::: Records for the exercise

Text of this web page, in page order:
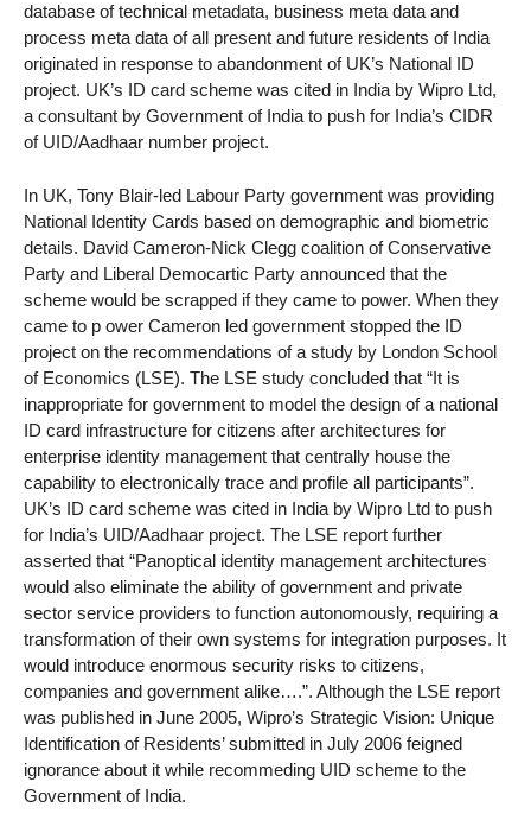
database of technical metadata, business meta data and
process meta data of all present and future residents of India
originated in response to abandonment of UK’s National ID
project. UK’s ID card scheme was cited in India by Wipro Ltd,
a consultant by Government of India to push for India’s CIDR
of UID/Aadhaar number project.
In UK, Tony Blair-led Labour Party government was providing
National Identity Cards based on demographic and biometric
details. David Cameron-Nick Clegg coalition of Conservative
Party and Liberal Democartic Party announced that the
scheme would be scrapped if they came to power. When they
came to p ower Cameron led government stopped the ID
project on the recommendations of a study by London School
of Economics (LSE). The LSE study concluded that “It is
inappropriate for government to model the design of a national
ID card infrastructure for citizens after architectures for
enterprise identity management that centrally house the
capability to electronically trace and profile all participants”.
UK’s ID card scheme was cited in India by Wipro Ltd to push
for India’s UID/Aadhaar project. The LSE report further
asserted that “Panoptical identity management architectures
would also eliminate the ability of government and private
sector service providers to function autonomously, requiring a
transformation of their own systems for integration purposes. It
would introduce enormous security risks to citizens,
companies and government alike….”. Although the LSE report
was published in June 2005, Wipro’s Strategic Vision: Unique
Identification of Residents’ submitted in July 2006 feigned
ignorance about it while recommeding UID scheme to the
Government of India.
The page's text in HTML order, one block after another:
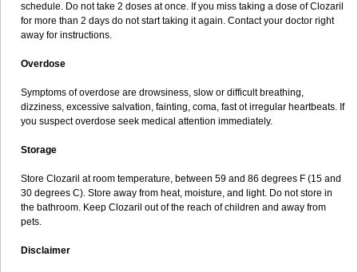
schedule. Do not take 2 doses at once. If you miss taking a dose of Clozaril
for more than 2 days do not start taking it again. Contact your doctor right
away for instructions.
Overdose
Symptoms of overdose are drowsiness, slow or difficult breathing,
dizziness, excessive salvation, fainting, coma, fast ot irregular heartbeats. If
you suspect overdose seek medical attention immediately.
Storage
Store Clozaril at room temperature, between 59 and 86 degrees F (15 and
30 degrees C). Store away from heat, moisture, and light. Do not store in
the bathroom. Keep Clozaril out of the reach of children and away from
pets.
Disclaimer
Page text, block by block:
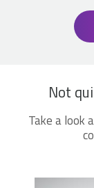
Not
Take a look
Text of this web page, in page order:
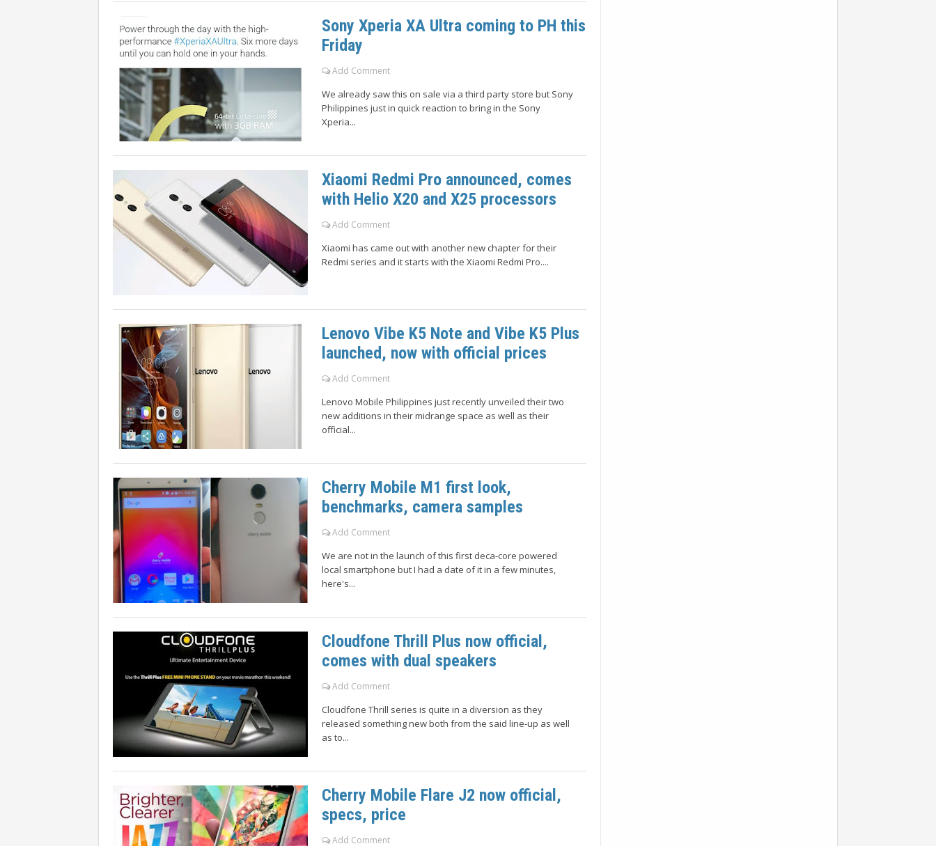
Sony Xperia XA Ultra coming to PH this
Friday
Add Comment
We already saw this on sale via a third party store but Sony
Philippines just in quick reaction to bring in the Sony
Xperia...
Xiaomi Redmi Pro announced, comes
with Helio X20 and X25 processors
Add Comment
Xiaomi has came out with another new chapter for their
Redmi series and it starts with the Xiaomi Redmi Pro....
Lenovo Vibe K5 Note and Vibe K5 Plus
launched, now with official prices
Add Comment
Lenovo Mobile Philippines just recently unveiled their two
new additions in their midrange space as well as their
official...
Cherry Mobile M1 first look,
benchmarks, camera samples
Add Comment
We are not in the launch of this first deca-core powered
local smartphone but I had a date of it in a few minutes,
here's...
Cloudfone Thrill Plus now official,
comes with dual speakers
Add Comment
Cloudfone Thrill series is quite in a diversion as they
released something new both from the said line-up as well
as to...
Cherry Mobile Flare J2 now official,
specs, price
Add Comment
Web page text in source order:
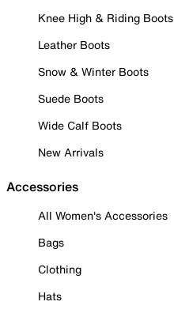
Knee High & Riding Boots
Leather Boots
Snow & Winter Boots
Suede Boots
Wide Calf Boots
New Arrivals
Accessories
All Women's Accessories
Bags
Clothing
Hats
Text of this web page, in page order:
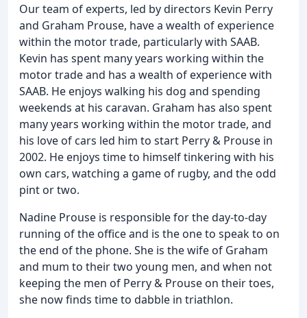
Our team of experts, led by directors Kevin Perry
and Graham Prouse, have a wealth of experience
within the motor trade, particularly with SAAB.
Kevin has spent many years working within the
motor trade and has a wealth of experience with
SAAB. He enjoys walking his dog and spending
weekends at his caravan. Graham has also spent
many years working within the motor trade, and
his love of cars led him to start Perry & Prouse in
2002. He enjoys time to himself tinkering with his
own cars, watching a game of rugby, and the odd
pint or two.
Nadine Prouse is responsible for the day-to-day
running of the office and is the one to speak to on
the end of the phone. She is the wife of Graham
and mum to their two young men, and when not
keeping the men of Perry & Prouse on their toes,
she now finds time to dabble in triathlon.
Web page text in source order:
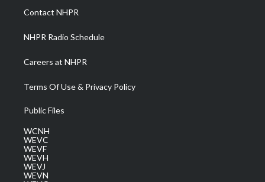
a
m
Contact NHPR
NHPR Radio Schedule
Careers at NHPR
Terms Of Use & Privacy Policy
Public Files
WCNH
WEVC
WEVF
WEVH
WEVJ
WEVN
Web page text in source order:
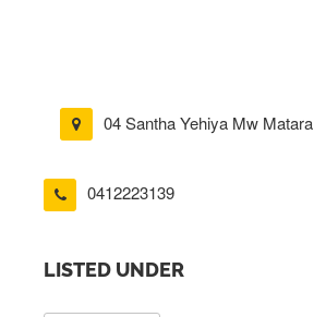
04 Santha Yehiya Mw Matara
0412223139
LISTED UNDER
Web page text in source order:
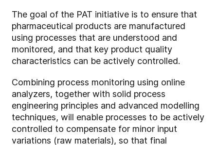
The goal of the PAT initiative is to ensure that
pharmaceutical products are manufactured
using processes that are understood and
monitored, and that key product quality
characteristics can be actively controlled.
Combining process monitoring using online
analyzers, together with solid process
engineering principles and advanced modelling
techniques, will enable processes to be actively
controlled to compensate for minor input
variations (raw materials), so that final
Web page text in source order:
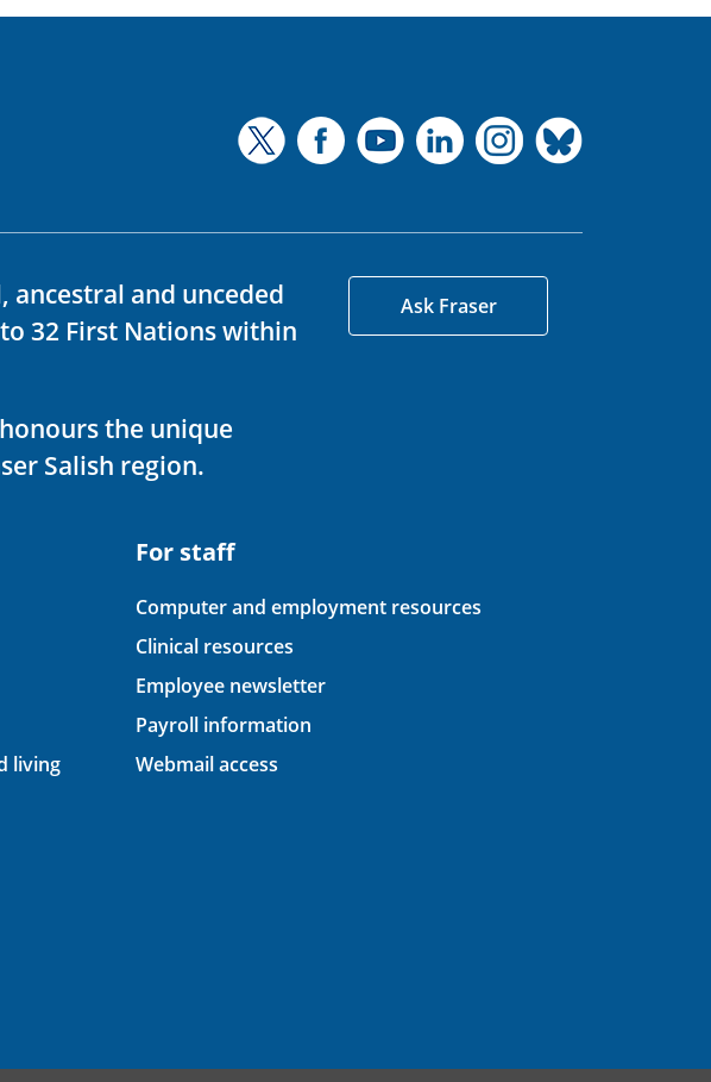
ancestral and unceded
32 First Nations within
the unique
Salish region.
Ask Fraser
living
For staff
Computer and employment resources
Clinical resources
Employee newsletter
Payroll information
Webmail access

::::::

Only lines containing "time" belong in the answer; copy every such line from the records.

§ Answer to this problem
2002. He enjoys time to himself tinkering with his
she now finds time to dabble in triathlon.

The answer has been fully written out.